I am going to try the Florastor. I have been taking probiotics and drinking kiefer I still am on Vanco but getting nervous because my taper is almost done. If I eat meat my colon has spasms and I begin going to the bathroom again. I have not had diarrhea but frequently go to the bathroom. I have to use tucks because I go so often. Did you have side affects from the Florastor or the dificid? Sorry forgot to ask how are you doing? I didn’t mean to go on about myself. I am grateful I have someone to talk to who understands how much this thing changes your life and how frustrating it is to not feel like it will ever end. I hope you had a great Christmas and hope theNew Year is a great one.

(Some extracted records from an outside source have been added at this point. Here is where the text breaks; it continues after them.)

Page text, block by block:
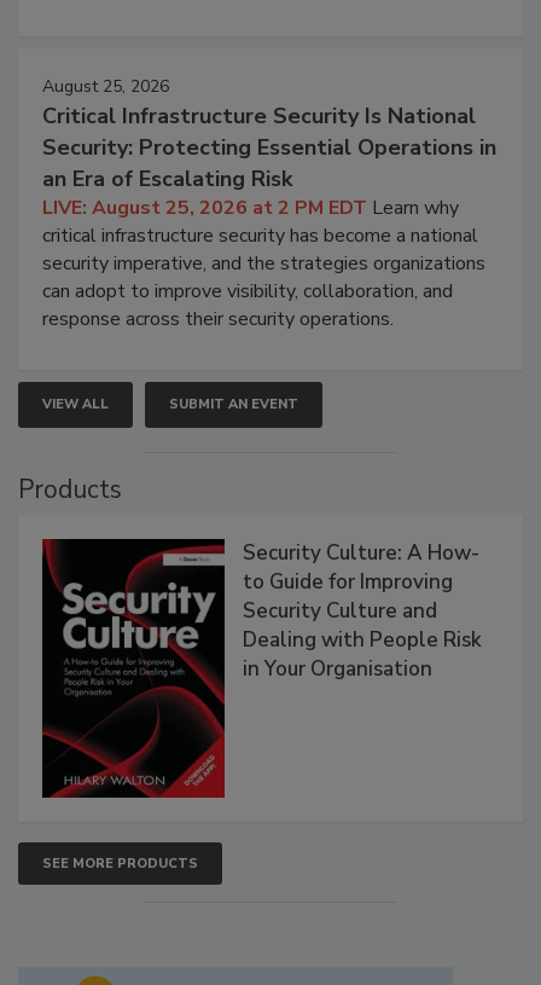
August 25, 2026
Critical Infrastructure Security Is National
Security: Protecting Essential Operations in
an Era of Escalating Risk
LIVE: August 25, 2026 at 2 PM EDT Learn why
critical infrastructure security has become a national
security imperative, and the strategies organizations
can adopt to improve visibility, collaboration, and
response across their security operations.
VIEW ALL SUBMIT AN EVENT
Products
Security Culture: A How-
to Guide for Improving
Security Culture and
Dealing with People Risk
in Your Organisation
SEE MORE PRODUCTS
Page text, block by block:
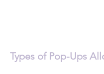
Types of Pop-Ups
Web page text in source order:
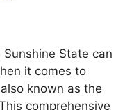
State can
it comes to
known as the
comprehensive
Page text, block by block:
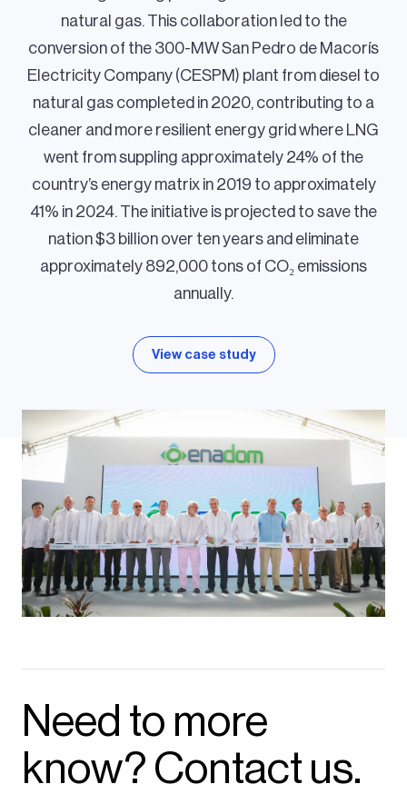
natural gas. This collaboration led to the
conversion of the 300-MW San Pedro de Macorís
Electricity Company (CESPM) plant from diesel to
natural gas completed in 2020, contributing to a
cleaner and more resilient energy grid where LNG
went from suppling approximately 24% of the
country’s energy matrix in 2019 to approximately
41% in 2024. The initiative is projected to save the
nation $3 billion over ten years and eliminate
approximately 892,000 tons of CO₂ emissions
annually.
View case study
Need to more
know? Contact us.
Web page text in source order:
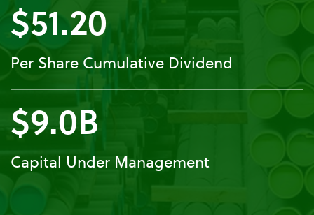
$51.20
Per Share Cumulative Dividend
$9.0B
Capital Under Management
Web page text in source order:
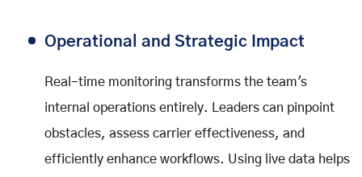
Operational and Strategic Impact
Real-time monitoring transforms the team's
internal operations entirely. Leaders can pinpoint
obstacles, assess carrier effectiveness, and
efficiently enhance workflows. Using live data helps
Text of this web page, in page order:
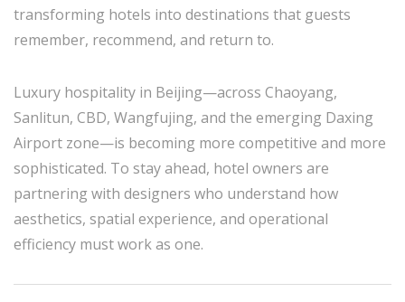
transforming hotels into destinations that guests
remember, recommend, and return to.
Luxury hospitality in Beijing—across Chaoyang,
Sanlitun, CBD, Wangfujing, and the emerging Daxing
Airport zone—is becoming more competitive and more
sophisticated. To stay ahead, hotel owners are
partnering with designers who understand how
aesthetics, spatial experience, and operational
efficiency must work as one.
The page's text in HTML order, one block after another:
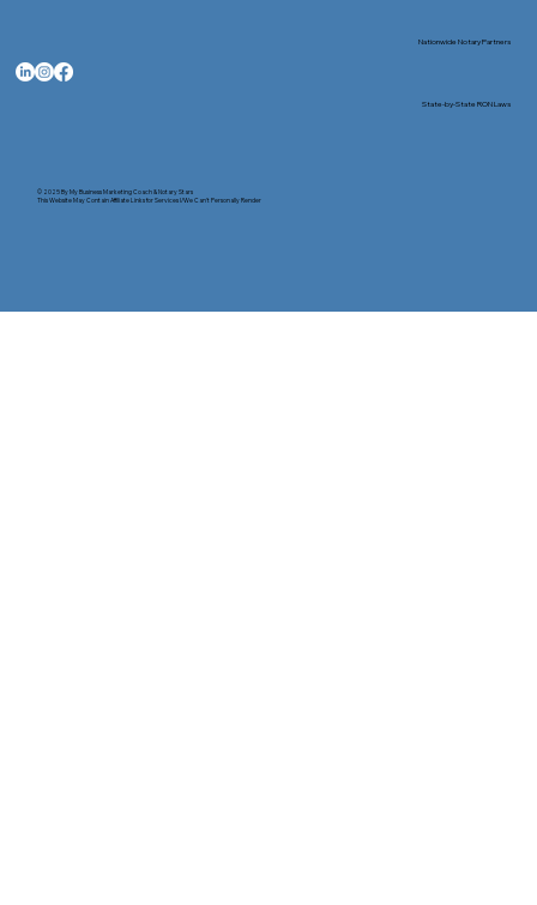
© 2025 ByMy Business Marketing Coach&Notary Stars
This Website May Contain Affiliate Links for Services I/We Can't Personally Render
Nationwide Notary Partners
State-by-State RON Laws
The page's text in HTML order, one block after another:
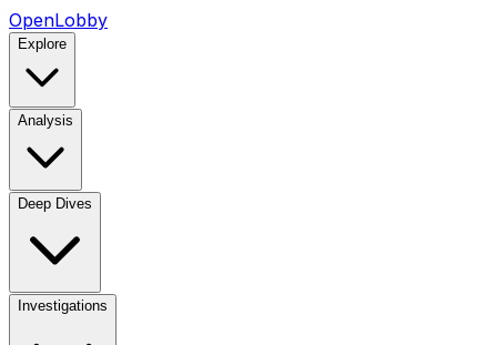
OpenLobby
Explore
Analysis
Deep Dives
Investigations
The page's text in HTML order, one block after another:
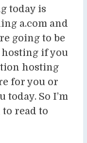
today is
a.com and
going to be
if you
hosting
for you or
So I’m
read to

@losthope I didn't have any side affects with Dificid or Florastor. I have a lot of gas when I first get up in the morning but I'm not sure if that is from the probiotic. Yesterday marked two months since I took the last Dificid. This is the longest I've gone without a C.diff episode since my first one this past April. When I finished the Vanco taper, I was good for three weeks before the 4th bout of C.diff hit. I understand completely what you are going through. It's like we live it fear with "if and when" it will hit again. You feel trapped in your own home. And unless you've had it, people don't really understand. You can say it's like having the flu, but it really isn't. It's something I wouldn't wish on my worst enemy. And to think I got it from taking Clindamycin. Something that's suppose to make you better. I, like you, was so nervous when I ended the Vanco taper. I remember we had relatives visiting us from MN over Labor Day weekend and I was so thankful that my last pill was on Labor Day. I knew I would be okay while the relatives were here. Having C.diff makes you worry about planning anything where you may have to leave your home. Please keep us updated how you're doing.

@pines, with C-Diff are bowels green? Mine are...
Am on 2nd tolume round with Vancomycin, will wind it up while I am out if the country, hoping I have at least a week or two before it rears it’s ugly head again...in time to get back home.

@serenityva I recall you were planning a trip to Thailand after Christmas. It would be nice if your doctor would give you enough Vanco so you could stay on that during your trip. I did the Vanco taper so at the end of the 5 weeks, I was only taking one every other day. But it kept the C.diff spores at bay for three weeks after I finished it. My bowel movements (BM's) were never green as you said yours are. During a couple of the bouts that were most severe, I started having a lot of puss like BM's that were more of an orange in color. You might want to check with your doctor.

No green stool just small and narrow. I find I just can’t wipe myself enough gel like leaking. Going to talk to GI. The smell has gone but still a lot of bowel movements

@losthope @serenityva With my first bout, I had a lot of "gel like" stools. When reading everything I could about C.diff, I also found articles with photos of exactly what my BM's were like. The "gel like" is actually puss and sloughing of the colon lining and would float in the water. I never in my like thought I would be talking to people about BM's. How things change after 4 bouts of C.diff for me. And yes, they were very narrow, almost pencil like in size.